Bank of England governor Andrew Bailey has raised the possibility of increasing interest rates by half a percentage point in early August as he toughened further the central bank’s language on battling rising prices.
Bailey said the central bank’s Monetary Policy Committee had an “absolute priority” to bring inflation back down to its 2 per cent target and currently faced the “largest challenge” to inflation control since the bank gained independence on setting interest rates in 1997.
With June inflation figures likely to rise to another 40-year high of at least 9.3 per cent on Wednesday, Bailey set out the policy options under consideration by the MPC.
A half-percentage-point interest rate rise would be largest since 1995. The governor also raised the BoE’s thinking for the first time on selling some of the assets it bought under the rounds of quantitative easing since 2009.

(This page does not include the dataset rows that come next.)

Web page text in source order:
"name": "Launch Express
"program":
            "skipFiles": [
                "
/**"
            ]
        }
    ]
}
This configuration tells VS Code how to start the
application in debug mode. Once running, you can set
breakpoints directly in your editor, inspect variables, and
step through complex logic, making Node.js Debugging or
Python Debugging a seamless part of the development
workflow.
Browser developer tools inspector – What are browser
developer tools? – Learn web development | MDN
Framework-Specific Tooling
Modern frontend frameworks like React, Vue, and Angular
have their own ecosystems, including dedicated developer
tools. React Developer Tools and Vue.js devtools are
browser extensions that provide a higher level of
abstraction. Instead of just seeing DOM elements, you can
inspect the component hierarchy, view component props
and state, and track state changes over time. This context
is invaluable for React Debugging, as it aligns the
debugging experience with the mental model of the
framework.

“In simple terms this means that a 50 basis point increase will be among the choices on the table when we next meet,” Bailey told an audience of financial and business leaders at the annual Mansion House dinner in the City of London.
Financial markets increasingly expect the European Central Bank to increase its main interest rates also by half a percentage point on Thursday.

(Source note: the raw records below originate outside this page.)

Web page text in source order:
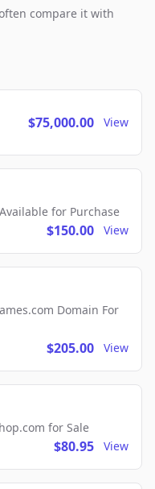
compare it with
$75,000.00 View
for Purchase
$150.00 View
Domain For
$205.00 View
for Sale
$80.95 View

Bailey said there was no guarantee the increase would be that large, adding that the committee would have to take into account the easing of global supply-chain bottlenecks as well as higher gas, food and fuel prices following Russia’s invasion of Ukraine.
“We have been clear that we see the balance of risks to inflation as on the upside,” Bailey said.
The governor acknowledged that interest rate rises would come at a time when people in the UK were becoming poorer and struggling over accessing basic necessities, saying the BoE had already taken this into account when it set monetary policy.
Regarding the sale of assets, Bailey set out quite an aggressive timetable for bringing down the level of government bonds it had bought, which peaked at £895bn.
“Based on analysis conducted in conjunction with colleagues at the debt management office, we are currently looking at a total reduction in the stock of gilts held . . . in the region of £50bn‐£100bn in the first year,” Bailey said.